In [1]:
import pandas as pd
import json

# Original dataset
df_orig = pd.read_csv("consolidated_file_cleaned_v2.csv")
df_orig['time'] = pd.to_datetime(df_orig['time'])
df_orig = df_orig[df_orig['suitable_for_seasonal_analysis'] == True]
df_orig['month'] = df_orig['time'].dt.month.astype(str).str.zfill(2)

In [2]:
season_mapping = {
    'rainy': ['06','07','08','09','10','11'],
    'halloween': ['10','11'],
    'christmas': ['09','10','11','12'],
    'valentines': ['02'],
    'holyweek': ['03','04'],
    'summer': ['03','04','05'],
    'back-to-school': ['06','07','08','09']
}

def assign_seasons_multi(month):
    seasons = []
    for s, months in season_mapping.items():
        if month in months:
            seasons.append(s)
    return seasons

df_orig['seasons'] = df_orig['month'].apply(assign_seasons_multi)
df_exploded = df_orig.explode('seasons')

In [3]:
with open("common_categories.json", "r") as f:
    common_json = json.load(f)

common_lookup = {}
for season, toplist in common_json.items():
    common_lookup[season] = {}
    for d in toplist:
        for top_cat, sec_list in d.items():
            common_lookup[season][top_cat] = set(sec_list)

In [4]:
def is_uncommon(row):
    season = row['seasons']
    top_cat = row['top-level_category']
    sec_cat = row['second-level_category']
    if season in common_lookup:
        if top_cat in common_lookup[season]:
            return sec_cat not in common_lookup[season][top_cat]
    return True

df_uncommon = df_exploded[df_exploded.apply(is_uncommon, axis=1)]

In [5]:
# Keep only products that actually sold something
df_uncommon_demand = df_uncommon.groupby(
    ['seasons','top-level_category','second-level_category']
)['sold/m'].sum().reset_index()

# Filter out zero-demand products
df_uncommon_demand = df_uncommon_demand[df_uncommon_demand['sold/m'] > 0]

In [8]:
# Aggregate demand per season
# Sum sold/m for each uncommon category per season
df_uncommon_demand = df_uncommon.groupby(
    ['seasons','top-level_category','second-level_category']
)['sold/m'].sum().reset_index()

# Filter out zero-demand products AND those with sold/m < 1,000,000
THRESHOLD = 1_000_000
df_uncommon_demand = df_uncommon_demand[df_uncommon_demand['sold/m'] >= THRESHOLD]

In [9]:
season_dict = {}
for season in df_uncommon_demand['seasons'].unique():
    season_dict[season] = []
    top_cats = df_uncommon_demand[df_uncommon_demand['seasons']==season]['top-level_category'].unique()
    for top_cat in top_cats:
        sec_list = df_uncommon_demand[
            (df_uncommon_demand['seasons']==season) &
            (df_uncommon_demand['top-level_category']==top_cat)
        ].sort_values('sold/m', ascending=False)['second-level_category'].tolist()
        season_dict[season].append({top_cat: sec_list})

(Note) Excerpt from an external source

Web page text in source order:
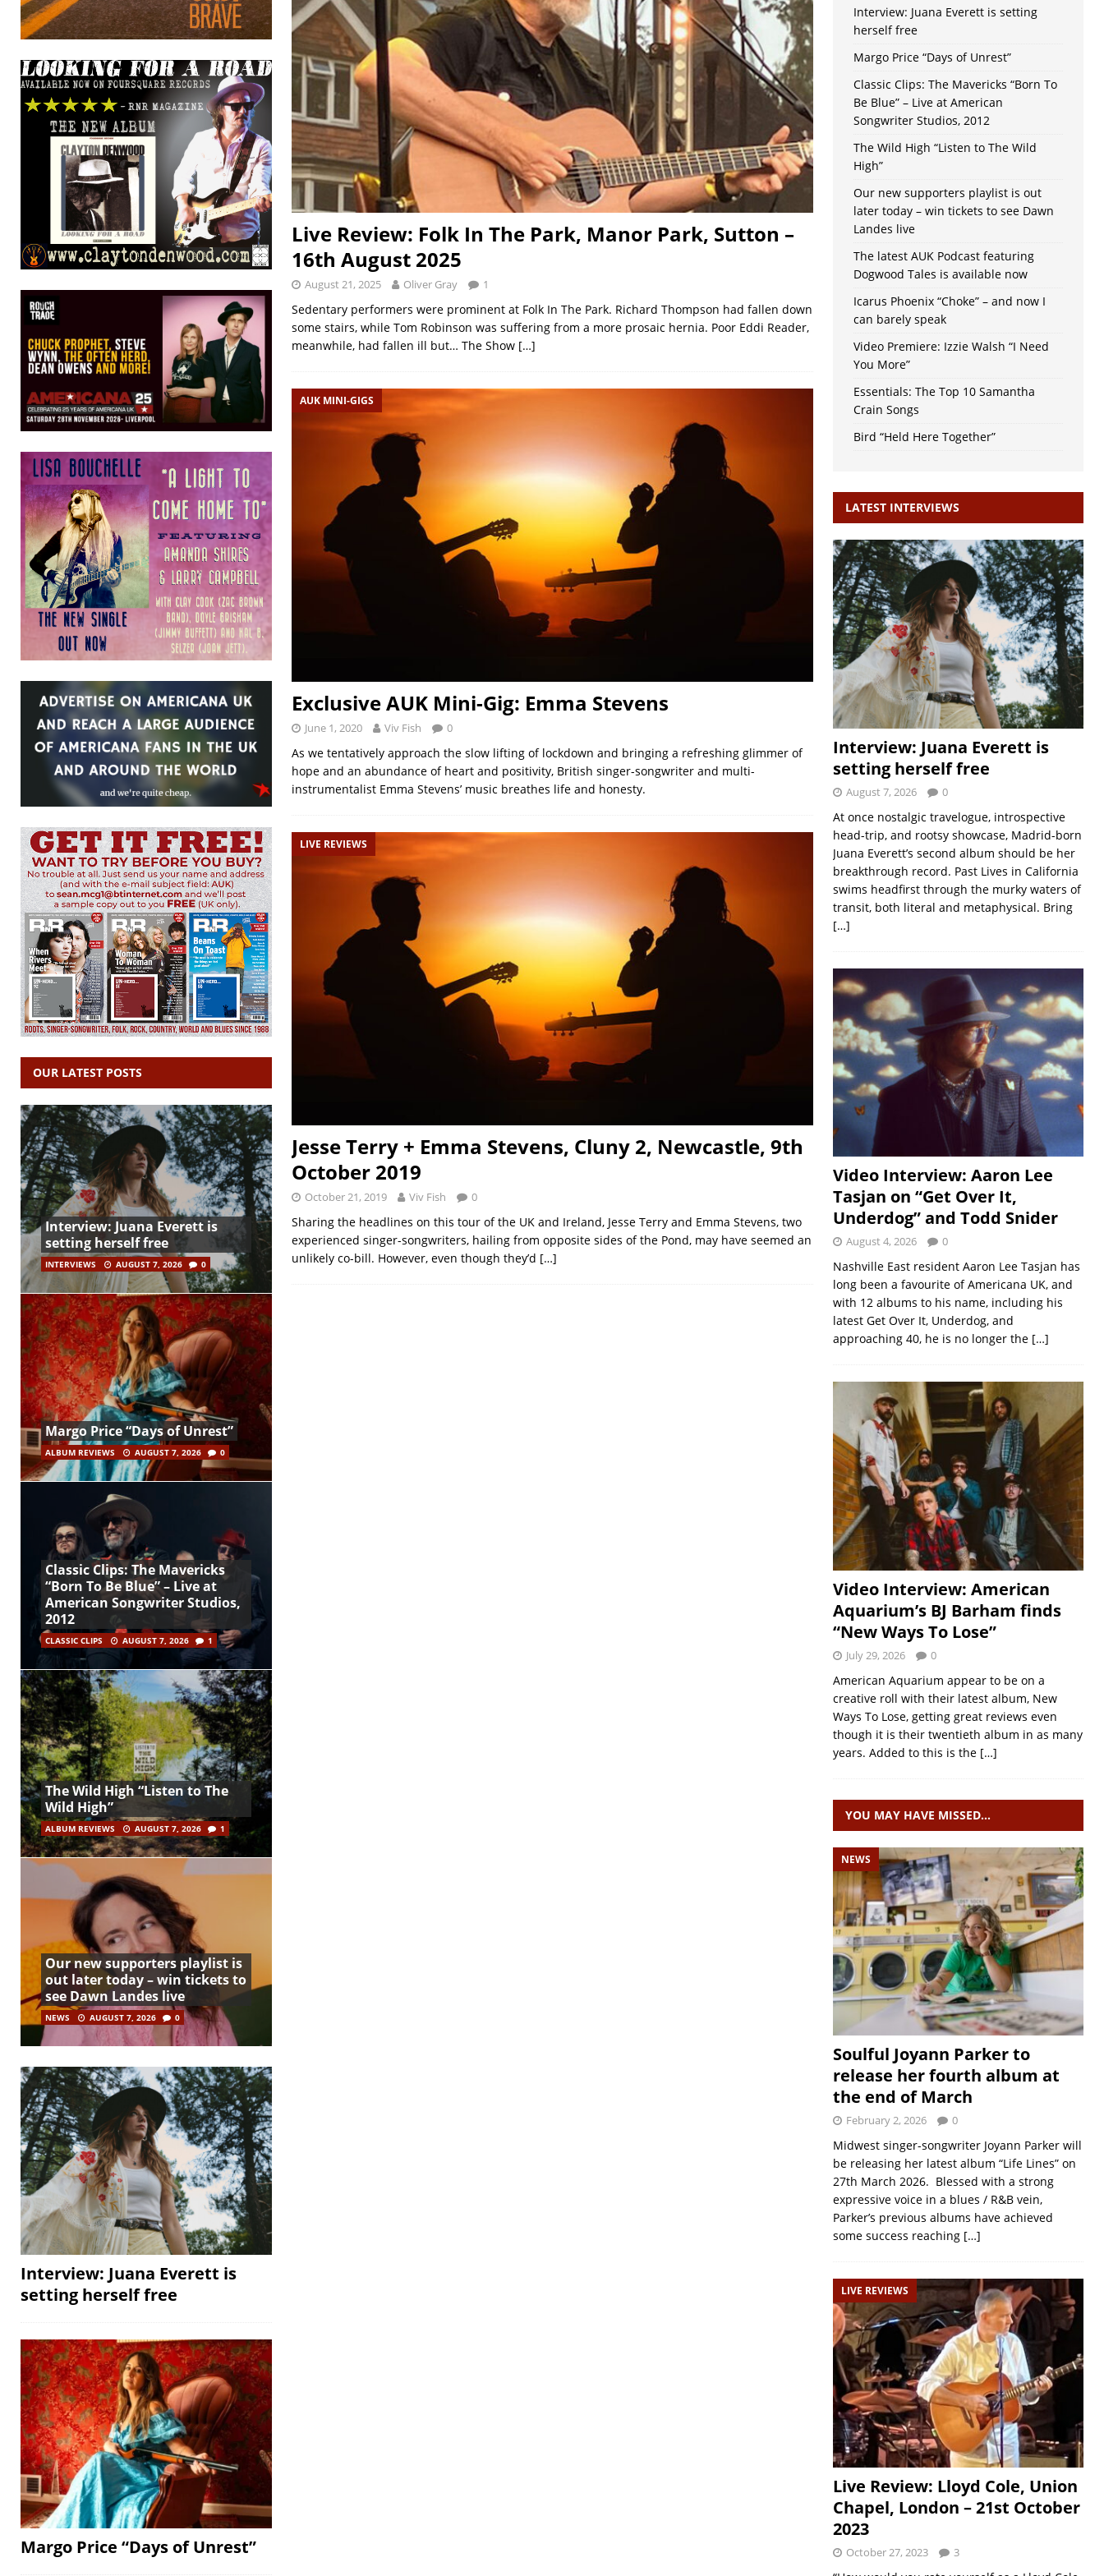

with open('uncommon_categories_in_demand.json','w') as f:
    json.dump(season_dict, f, indent=4)

print("✅ JSON exported: uncommon_categories_in_demand.json")

✅ JSON exported: uncommon_categories_in_demand.json


In [11]:
import pandas as pd
import json

# -----------------------------
# 1. Load JSON and forecast
# -----------------------------
with open("common_categories.json", "r") as f:
    common_json = json.load(f)

# Load hybrid forecasts of uncommon products
hybrid_uncommon = pd.read_json("hybrid_forecasts_uncommon_only.json")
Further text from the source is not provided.